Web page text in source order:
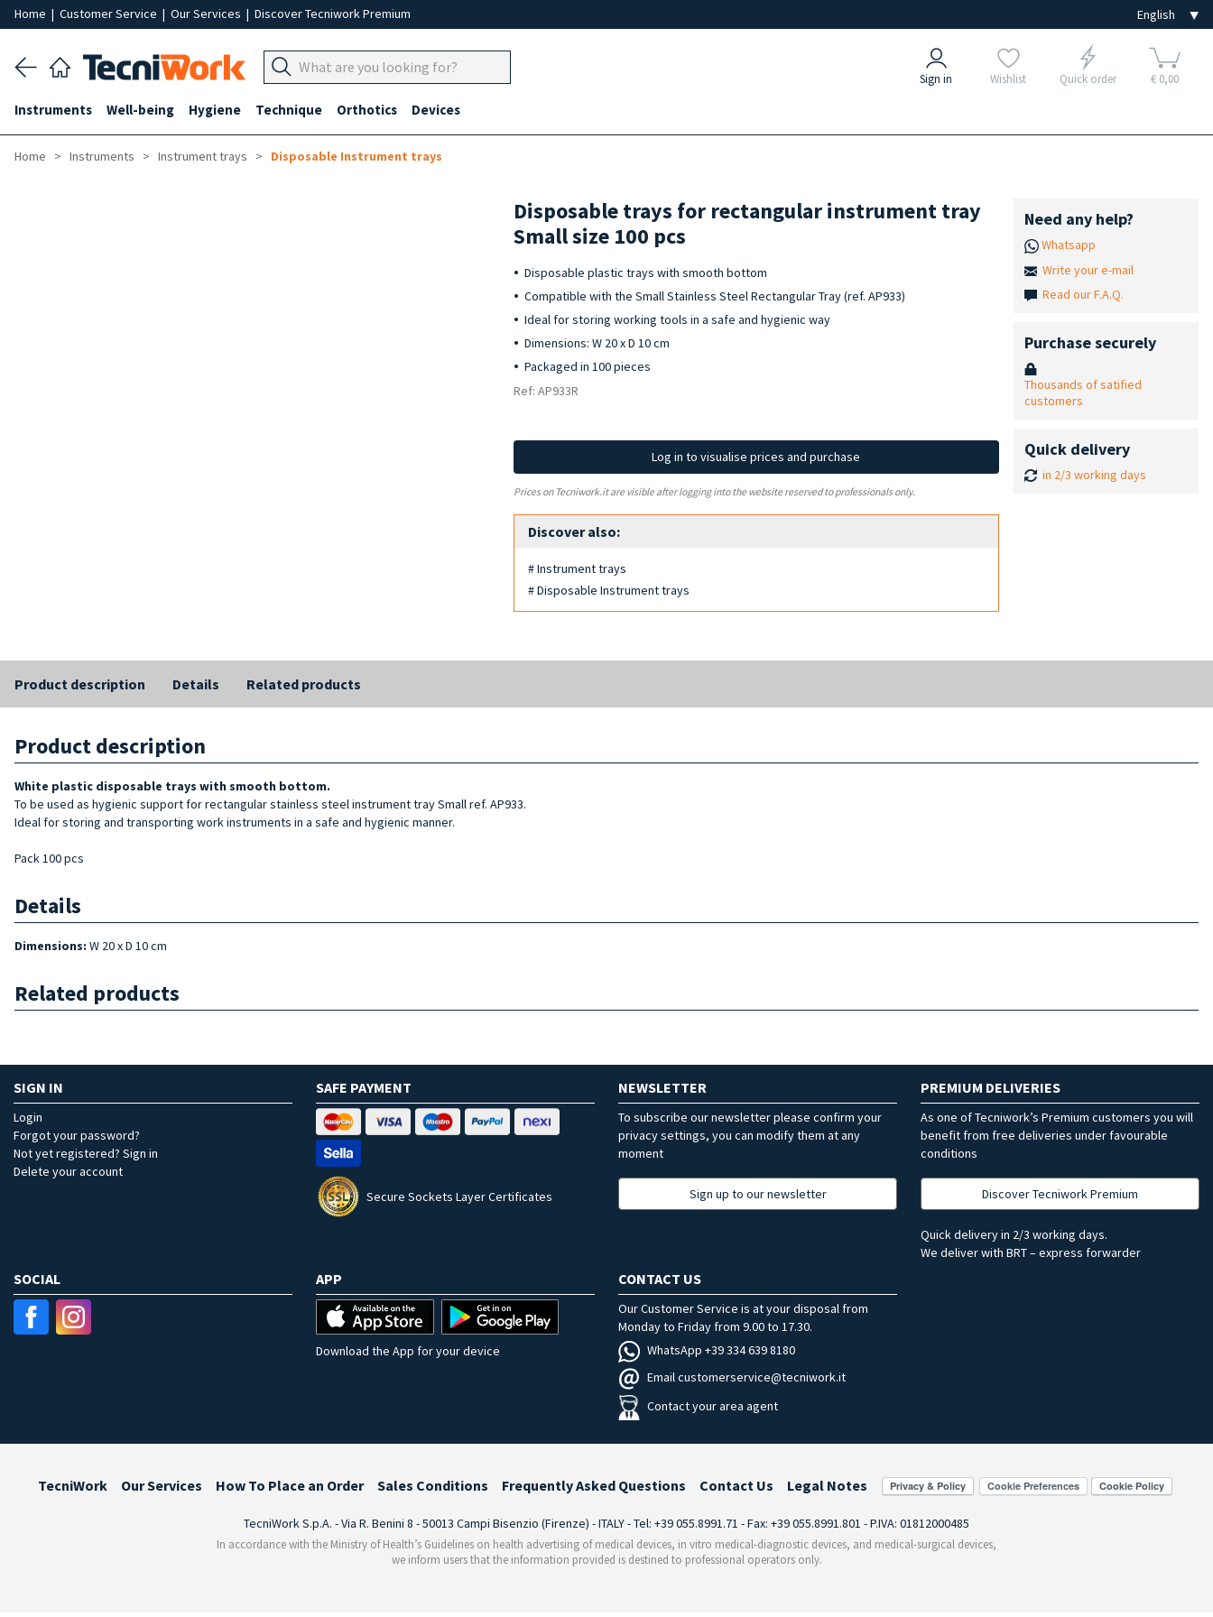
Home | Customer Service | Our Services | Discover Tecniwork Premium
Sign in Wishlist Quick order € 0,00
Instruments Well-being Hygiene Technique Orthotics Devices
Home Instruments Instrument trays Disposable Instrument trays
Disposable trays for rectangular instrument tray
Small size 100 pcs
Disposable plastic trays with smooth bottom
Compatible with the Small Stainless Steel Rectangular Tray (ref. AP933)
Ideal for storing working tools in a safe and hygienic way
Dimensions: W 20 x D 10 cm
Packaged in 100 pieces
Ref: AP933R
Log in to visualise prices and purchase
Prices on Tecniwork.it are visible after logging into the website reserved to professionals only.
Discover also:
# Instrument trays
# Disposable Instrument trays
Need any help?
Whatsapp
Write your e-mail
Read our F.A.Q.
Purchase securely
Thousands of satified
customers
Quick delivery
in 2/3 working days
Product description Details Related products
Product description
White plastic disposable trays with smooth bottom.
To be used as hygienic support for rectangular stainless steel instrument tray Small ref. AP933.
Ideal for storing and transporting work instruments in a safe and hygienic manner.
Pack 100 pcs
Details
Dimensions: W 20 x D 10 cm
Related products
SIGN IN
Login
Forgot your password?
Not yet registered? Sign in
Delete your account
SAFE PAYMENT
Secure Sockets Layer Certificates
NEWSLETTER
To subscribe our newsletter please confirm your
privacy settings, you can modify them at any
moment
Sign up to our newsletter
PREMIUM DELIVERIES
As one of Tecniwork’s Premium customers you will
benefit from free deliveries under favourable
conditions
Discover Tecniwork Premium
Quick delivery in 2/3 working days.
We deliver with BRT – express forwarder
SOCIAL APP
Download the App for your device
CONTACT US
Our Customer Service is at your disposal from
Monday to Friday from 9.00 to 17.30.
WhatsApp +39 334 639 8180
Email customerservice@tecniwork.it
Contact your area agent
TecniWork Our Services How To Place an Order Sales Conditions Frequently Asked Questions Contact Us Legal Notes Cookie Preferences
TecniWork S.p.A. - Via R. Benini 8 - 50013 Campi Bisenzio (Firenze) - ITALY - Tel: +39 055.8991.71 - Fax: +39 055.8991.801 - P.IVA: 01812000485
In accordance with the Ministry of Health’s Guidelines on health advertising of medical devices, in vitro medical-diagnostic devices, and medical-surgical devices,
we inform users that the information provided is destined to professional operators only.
=-=-=
# What you have to do
Filter the listing above for the string "Details" and copy every matching line.

# Solution to this exercise
Product description Details Related products
Details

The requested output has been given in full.